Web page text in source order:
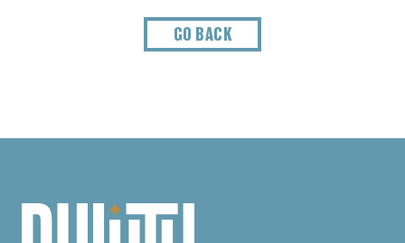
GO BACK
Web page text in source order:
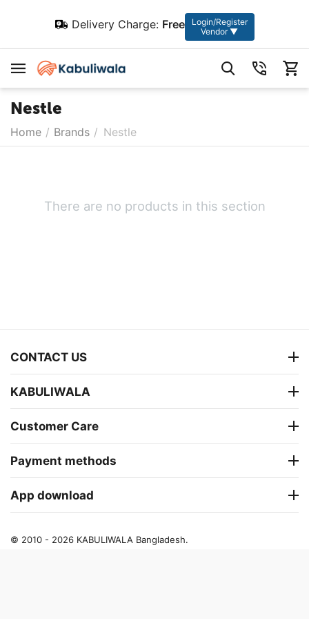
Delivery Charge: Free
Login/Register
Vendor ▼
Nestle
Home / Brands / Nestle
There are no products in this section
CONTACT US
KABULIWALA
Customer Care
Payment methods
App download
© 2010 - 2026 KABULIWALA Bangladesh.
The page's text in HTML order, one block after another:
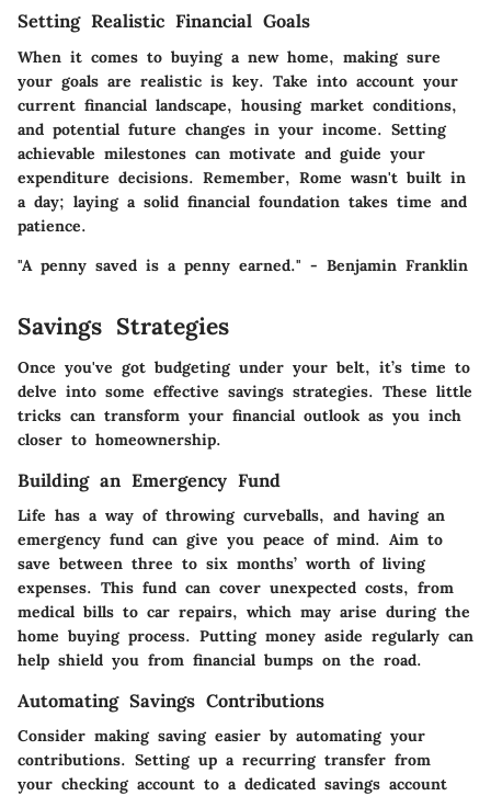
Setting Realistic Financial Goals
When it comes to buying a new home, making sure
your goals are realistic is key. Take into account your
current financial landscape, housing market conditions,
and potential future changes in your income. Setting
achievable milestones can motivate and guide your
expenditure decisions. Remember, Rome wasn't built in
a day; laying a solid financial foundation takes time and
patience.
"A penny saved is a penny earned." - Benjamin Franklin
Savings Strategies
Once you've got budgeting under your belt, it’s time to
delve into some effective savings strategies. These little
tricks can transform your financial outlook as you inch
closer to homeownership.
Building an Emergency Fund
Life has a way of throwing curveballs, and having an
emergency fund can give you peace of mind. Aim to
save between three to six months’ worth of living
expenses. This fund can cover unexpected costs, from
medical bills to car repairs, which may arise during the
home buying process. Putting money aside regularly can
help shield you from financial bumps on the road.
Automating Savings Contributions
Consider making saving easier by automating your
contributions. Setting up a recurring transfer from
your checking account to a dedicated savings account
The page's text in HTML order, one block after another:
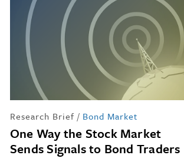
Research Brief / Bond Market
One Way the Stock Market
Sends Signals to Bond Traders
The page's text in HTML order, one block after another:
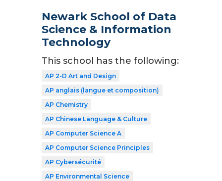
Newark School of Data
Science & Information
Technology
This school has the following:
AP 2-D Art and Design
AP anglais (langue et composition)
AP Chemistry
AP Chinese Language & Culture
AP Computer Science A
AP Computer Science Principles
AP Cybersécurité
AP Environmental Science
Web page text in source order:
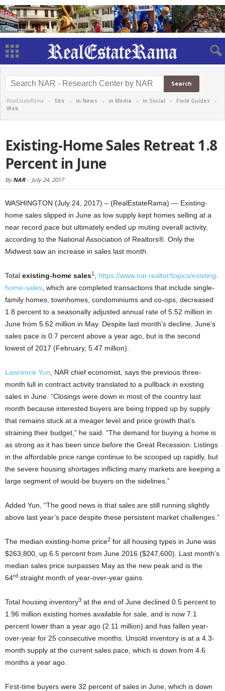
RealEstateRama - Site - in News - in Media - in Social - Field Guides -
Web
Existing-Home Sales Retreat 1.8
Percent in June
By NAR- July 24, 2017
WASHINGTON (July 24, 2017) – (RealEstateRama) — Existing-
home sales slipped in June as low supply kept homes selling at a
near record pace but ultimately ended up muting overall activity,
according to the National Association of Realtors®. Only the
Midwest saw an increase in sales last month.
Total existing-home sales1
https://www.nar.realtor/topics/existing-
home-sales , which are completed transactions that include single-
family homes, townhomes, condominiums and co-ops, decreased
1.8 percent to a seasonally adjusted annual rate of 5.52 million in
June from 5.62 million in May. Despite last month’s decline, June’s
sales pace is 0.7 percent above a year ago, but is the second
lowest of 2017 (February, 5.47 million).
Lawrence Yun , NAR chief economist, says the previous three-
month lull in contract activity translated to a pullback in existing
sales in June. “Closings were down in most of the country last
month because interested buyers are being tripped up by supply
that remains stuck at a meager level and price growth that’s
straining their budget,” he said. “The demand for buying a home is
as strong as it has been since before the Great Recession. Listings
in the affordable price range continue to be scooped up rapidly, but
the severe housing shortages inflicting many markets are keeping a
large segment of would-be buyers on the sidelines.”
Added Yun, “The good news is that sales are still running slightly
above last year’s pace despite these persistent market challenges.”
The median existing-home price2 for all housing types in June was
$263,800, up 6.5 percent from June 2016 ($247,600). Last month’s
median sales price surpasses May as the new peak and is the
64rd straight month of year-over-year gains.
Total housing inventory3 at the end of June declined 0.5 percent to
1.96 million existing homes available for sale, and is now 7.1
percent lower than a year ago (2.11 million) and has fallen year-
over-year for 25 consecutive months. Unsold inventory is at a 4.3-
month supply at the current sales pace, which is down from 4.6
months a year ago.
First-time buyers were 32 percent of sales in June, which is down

__________

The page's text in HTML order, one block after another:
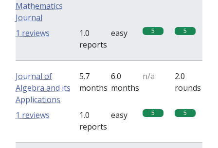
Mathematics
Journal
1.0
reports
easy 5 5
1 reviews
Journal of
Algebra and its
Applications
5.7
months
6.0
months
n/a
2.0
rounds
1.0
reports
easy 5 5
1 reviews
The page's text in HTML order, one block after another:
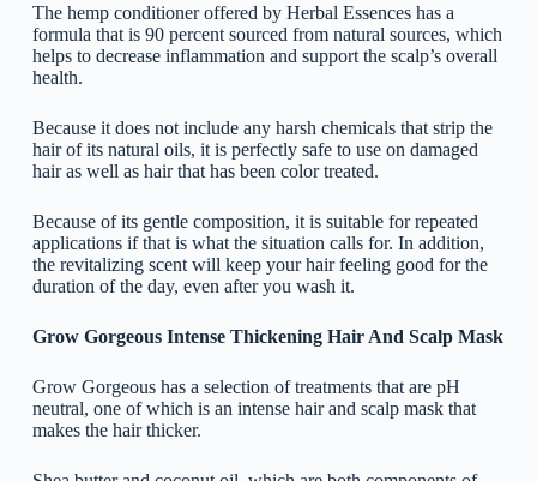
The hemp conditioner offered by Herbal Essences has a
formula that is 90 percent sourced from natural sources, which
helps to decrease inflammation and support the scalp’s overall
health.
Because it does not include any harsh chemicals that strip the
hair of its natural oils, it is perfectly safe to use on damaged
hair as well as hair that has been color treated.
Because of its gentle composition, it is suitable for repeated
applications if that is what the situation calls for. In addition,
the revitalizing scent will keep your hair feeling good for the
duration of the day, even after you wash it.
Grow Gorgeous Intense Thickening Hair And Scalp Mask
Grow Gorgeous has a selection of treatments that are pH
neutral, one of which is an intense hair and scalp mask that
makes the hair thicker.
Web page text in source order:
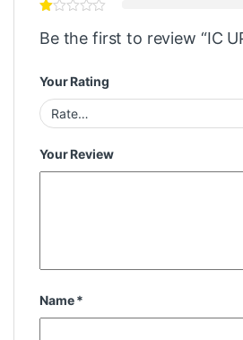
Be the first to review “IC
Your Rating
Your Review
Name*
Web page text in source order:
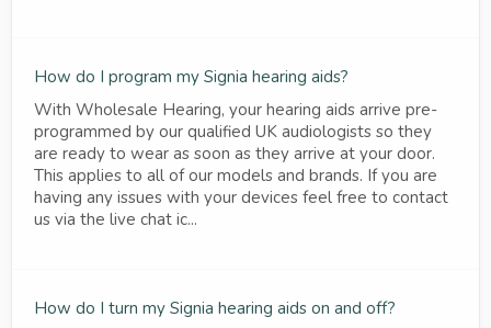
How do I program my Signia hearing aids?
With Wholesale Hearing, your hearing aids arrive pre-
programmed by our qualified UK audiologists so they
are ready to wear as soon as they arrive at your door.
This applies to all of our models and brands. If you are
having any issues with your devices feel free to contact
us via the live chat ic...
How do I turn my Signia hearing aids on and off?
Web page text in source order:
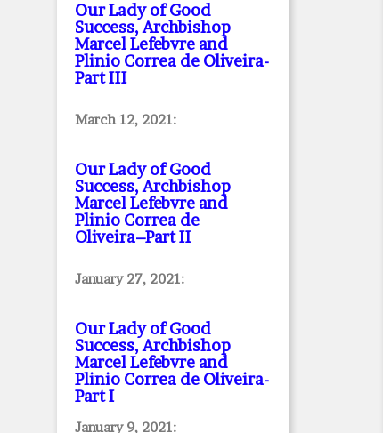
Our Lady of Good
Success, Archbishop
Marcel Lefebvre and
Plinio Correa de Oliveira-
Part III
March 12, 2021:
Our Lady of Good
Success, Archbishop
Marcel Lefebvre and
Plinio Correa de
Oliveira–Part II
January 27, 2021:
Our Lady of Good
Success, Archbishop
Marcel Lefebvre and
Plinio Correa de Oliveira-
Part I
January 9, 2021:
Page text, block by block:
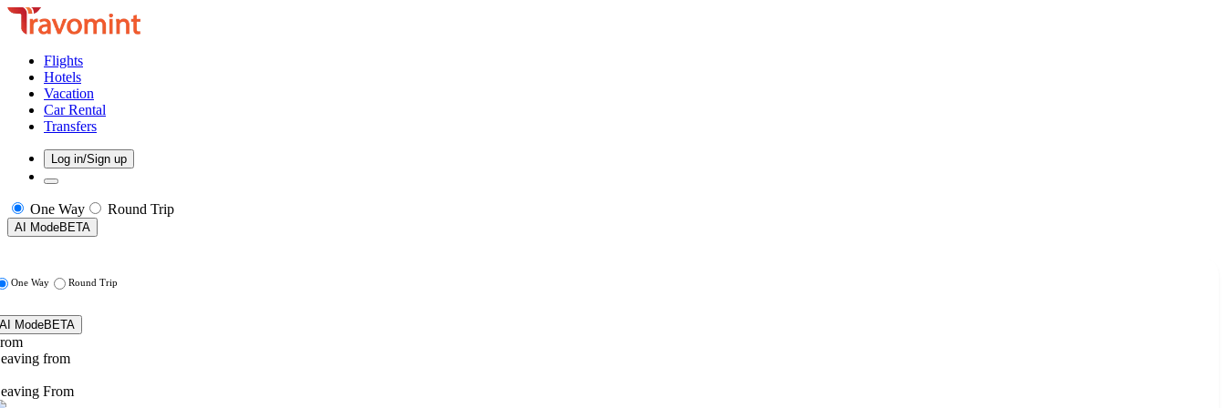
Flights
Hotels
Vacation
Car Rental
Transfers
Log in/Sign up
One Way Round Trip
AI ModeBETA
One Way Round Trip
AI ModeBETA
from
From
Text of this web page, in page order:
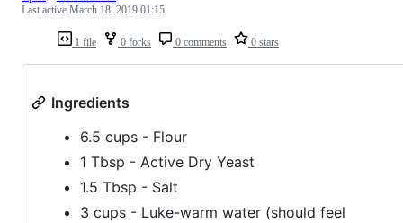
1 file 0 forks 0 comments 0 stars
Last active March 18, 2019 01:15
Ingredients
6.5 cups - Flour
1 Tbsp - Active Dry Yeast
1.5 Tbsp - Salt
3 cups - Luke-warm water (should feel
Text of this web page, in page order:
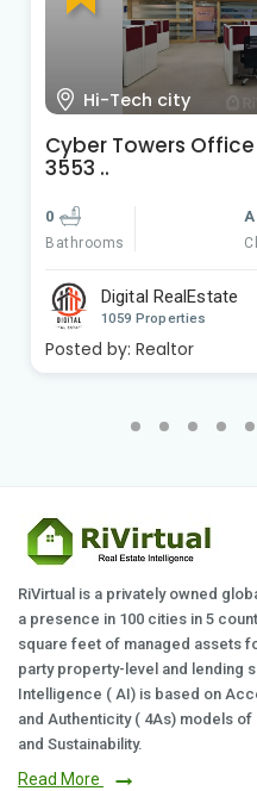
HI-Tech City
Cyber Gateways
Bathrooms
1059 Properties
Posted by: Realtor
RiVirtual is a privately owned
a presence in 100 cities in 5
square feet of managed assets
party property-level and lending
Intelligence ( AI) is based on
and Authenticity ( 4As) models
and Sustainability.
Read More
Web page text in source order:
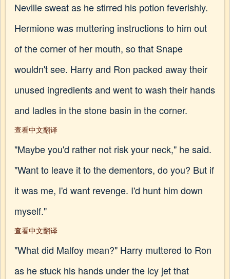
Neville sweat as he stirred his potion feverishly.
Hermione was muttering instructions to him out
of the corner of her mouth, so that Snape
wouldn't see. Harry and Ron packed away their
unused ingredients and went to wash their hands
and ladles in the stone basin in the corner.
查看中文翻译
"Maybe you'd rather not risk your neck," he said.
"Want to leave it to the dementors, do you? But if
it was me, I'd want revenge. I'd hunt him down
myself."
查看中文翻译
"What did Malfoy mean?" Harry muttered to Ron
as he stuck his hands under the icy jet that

__________

**WHAT YOU SHOULD DO**
Copy all lines from the entries that contain the word "homes".

**FINISHED EXERCISE**
home sales slipped in June as low supply kept homes selling at a
family homes, townhomes, condominiums and co-ops, decreased
1.96 million existing homes available for sale, and is now 7.1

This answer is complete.